Vio menggeleng sambil tersedu-sedu, air matanya tumpah ruah tak terkendali. "Uangku sudah habis, Ma," jawab Vio dengan suara yang memilukan.
Pak Burhan, tanpa berperasaan, ia pun sama seperti istrinya, melempar semua pakaian Vio tak tentu arah.
Bukan hanya itu, mereka juga mengobrak-abrik isi kamar putri mereka. Vio benar-benar merasa terhina dan sakit hati diperlakukan kejam oleh kedua orangtuanya itu.
Setelah mencari sesuatu yang tak diperoleh, mereka langsung pergi meninggalkan Vio dengan duka yang mendalam.
Gadis itu meratapi nasibnya seorang diri, isakannya menggema memenuhi intensitas ruangan kamar.
"Jahat! Benar-benar jahat!" kata Vio, bahkan ia menanyakan kemana peran Tuhan di saat dirinya sedang dalam keadaan susah seperti ini.
"Mengapa Engkau diam saja, Tuhan? Apa kau puas melihatku seperti ini?" Vio meratapi, hatinya sudah sangat kesal. Ia kali ini benar-benar sendiri.

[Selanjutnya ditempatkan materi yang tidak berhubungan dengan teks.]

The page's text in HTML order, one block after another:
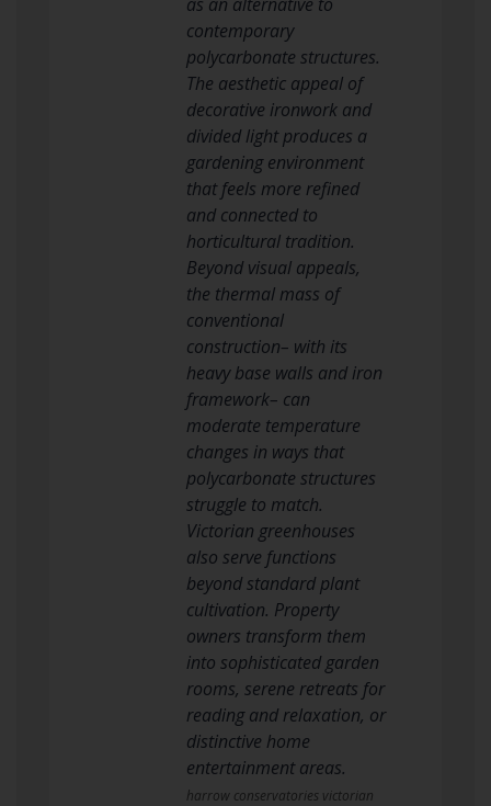
contemporary
polycarbonate structures.
The aesthetic appeal of
decorative ironwork and
divided light produces a
gardening environment
that feels more refined
and connected to
horticultural tradition.
Beyond visual appeals,
the thermal mass of
conventional
construction– with its
heavy base walls and iron
framework– can
moderate temperature
changes in ways that
polycarbonate structures
struggle to match.
Victorian greenhouses
also serve functions
beyond standard plant
cultivation. Property
owners transform them
into sophisticated garden
rooms, serene retreats for
reading and relaxation, or
distinctive home
entertainment areas.
harrow conservatories victorian

Di saat pikirannya sudah buntu, gadis berambut pendek itu meraih tas ransel, kemudian melipat dan memasukkan pakaiannya.
"Aku sudah muak berada di sini!" gumam Vio, air matanya terus mengalir sampai-sampai tertelan di tenggorokan saking banyaknya.
Ia mengusap ketidakberdayaan di wajahnya, lalu bangkit sambil menggendong ranselnya itu.
"Meski aku tak tahu kemana tujuanku, aku rasa keluar dari rumah ini adalah pilihan yang tepat!" batin Vio dengan dada yang semakin sesak jika mengingat perilaku kedua orangtuanya yang selalu semena-mena dan tak berperasaan.
Ia keluar dari dalam kamar, kedua orangtuanya sedang duduk di sofa ruang tengah.
Vio menangkap samar-samar suara obrolan mereka.
"Aku sudah cape memelihara dia, tak ada gunanya!" ujar Bu Alina.
"Ya, dia itu bikin malu kita saja, apa lagi dengan umurnya yang sudah semakin tua tapi kehidupannya masih gak jelas!" sambung Pak Burhan, telinga Vio seakan panas mendengar ucapan itu, ia semakin yakin jika meninggalkan rumah adalah keputusan yang tepat.
Malas untuk berpamitan, Vio memilih keluar lewat jendela.
Di tengah malam yang sunyi, ia berjalan seorang diri.
Terbesit di pikirannya untuk menemui Billy, ia ingin mencurahkan semua keluh kesahnya pada pemimpin sekte sesat itu.
Ketika Vio melangkah melewati warung tempat tongkrongan anak muda, sinisnya komentar dari Bu Yuni, pemilik warung yang terkenal rese, menyapa Vio dengan nada merendahkan.
"Vio, kamu mau kemana? Mau minggat?" tanya Bu Yuni dengan nada mencemooh, menarik perhatian semua mata pemuda di sekitarnya.
"Ehem... Sendirian saja nih?" rayu Ethan, pemuda yang baru lulus SMA, dengan senyum menggoda.
"Ngapain kamu godain dia!" tegur Bu Yuni dengan nada tegas kepada Ethan, membingungkan pemuda tersebut.
"Loh, emangnya kenapa? Dia kan lumayan cantik," ujar Ethan, tak menyadari reaksi Bu Yuni yang semakin ketus.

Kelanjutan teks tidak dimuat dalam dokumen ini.